When Wade moves the cursor or clicks, a transparent overlay renders subtle visual feedback:
- Move start: Amber glow pulse at origin
- Move path: Thin bezier arc trail
- Click: Concentric ripple expanding outward
- Double-click: Two rapid ripples
- Right-click: Blue-tinted ripple
Disable with SCREEN_AGENT_HIGHLIGHT=false.
bin/wade.js CLI entry point (commander)
bin/wade-chat.js Natural language REPL (claude CLI backend)
src/mcp-server.js MCP server (stdio transport)
src/tools/handlers.js Shared tool handlers (used by MCP + chat)
src/capture/bridge.js Screen capture (JXA + screencapture + sips)
src/input/injector.js Input injection (CGEvent + AppleScript)
src/overlay/highlight.js Cursor highlight manager
src/state/session-memory.js Temporal recall (TF-IDF search)

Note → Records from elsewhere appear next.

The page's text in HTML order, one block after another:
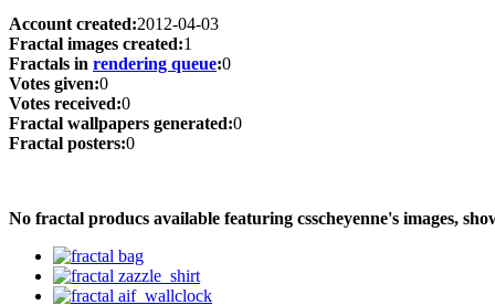
Account created:2012-04-03
Fractal images created:1
Fractals in rendering queue:0
Votes given:0
Votes received:0
Fractal wallpapers generated:0
Fractal posters:0
No fractal producs available featuring csscheyenne's images,

src/state/diff-engine.js Minimal state diffs
src/budget/token-budget.js Cost tracking + auto-downgrade
src/providers/index.js Multi-provider abstraction
swift-bridge/CursorHighlight.swift Transparent overlay (Core Animation)

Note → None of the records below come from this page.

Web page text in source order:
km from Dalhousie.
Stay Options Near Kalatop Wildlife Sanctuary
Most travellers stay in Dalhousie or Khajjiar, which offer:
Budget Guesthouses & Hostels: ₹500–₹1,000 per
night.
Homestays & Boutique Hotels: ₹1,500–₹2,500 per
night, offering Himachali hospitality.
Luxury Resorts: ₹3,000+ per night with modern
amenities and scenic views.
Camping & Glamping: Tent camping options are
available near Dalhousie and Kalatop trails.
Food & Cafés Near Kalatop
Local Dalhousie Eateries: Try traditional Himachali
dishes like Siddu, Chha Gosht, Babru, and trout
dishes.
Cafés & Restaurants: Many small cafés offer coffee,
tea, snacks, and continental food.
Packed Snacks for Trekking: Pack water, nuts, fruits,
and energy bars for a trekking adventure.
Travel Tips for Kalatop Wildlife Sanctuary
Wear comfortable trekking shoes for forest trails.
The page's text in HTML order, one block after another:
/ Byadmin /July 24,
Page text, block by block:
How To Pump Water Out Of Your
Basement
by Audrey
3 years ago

swift-bridge/ScreenState.swift Accessibility tree extractor
- All shell commands use
execFile()(no string interpolation injection) - Input coordinates validated and bounded (0-20000)

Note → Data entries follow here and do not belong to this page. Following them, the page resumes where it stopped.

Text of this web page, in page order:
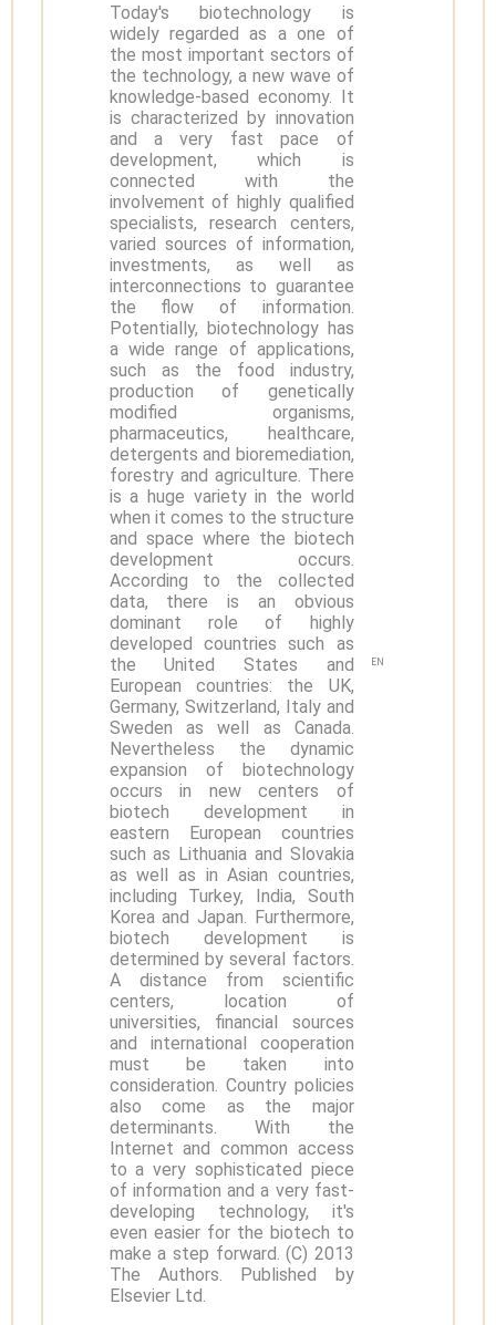
Today's biotechnology is
widely regarded as a one of
the most important sectors of
the technology, a new wave of
knowledge-based economy. It
is characterized by innovation
and a very fast pace of
development, which is
connected with the
involvement of highly qualified
specialists, research centers,
varied sources of information,
investments, as well as
interconnections to guarantee
the flow of information.
Potentially, biotechnology has
a wide range of applications,
such as the food industry,
production of genetically
modified organisms,
pharmaceutics, healthcare,
detergents and bioremediation,
forestry and agriculture. There
is a huge variety in the world
when it comes to the structure
and space where the biotech
development occurs.
According to the collected
data, there is an obvious
dominant role of highly
developed countries such as
the United States and
European countries: the UK,
Germany, Switzerland, Italy and
Sweden as well as Canada.
Nevertheless the dynamic
expansion of biotechnology
occurs in new centers of
biotech development in
eastern European countries
such as Lithuania and Slovakia
as well as in Asian countries,
including Turkey, India, South
Korea and Japan. Furthermore,
biotech development is
determined by several factors.
A distance from scientific
centers, location of
universities, financial sources
and international cooperation
must be taken into
consideration. Country policies
also come as the major
determinants. With the
Internet and common access
to a very sophisticated piece
of information and a very fast-
developing technology, it's
even easier for the biotech to
make a step forward. (C) 2013
The Authors. Published by
Elsevier Ltd.
EN

- Key/modifier whitelisting — only known keys accepted
- Typed text redacted from action logs
- Config files created with
0o600permissions - Budget system prevents runaway token spending
- macOS (Accessibility + Screen Recording permissions)
- Node.js 18+
- Python 3 with PyObjC (pre-installed on macOS)
MIT
Named after Wade Load — the genius in the chair from Kim Possible who sees everything, knows everything, and runs the whole operation from behind a screen.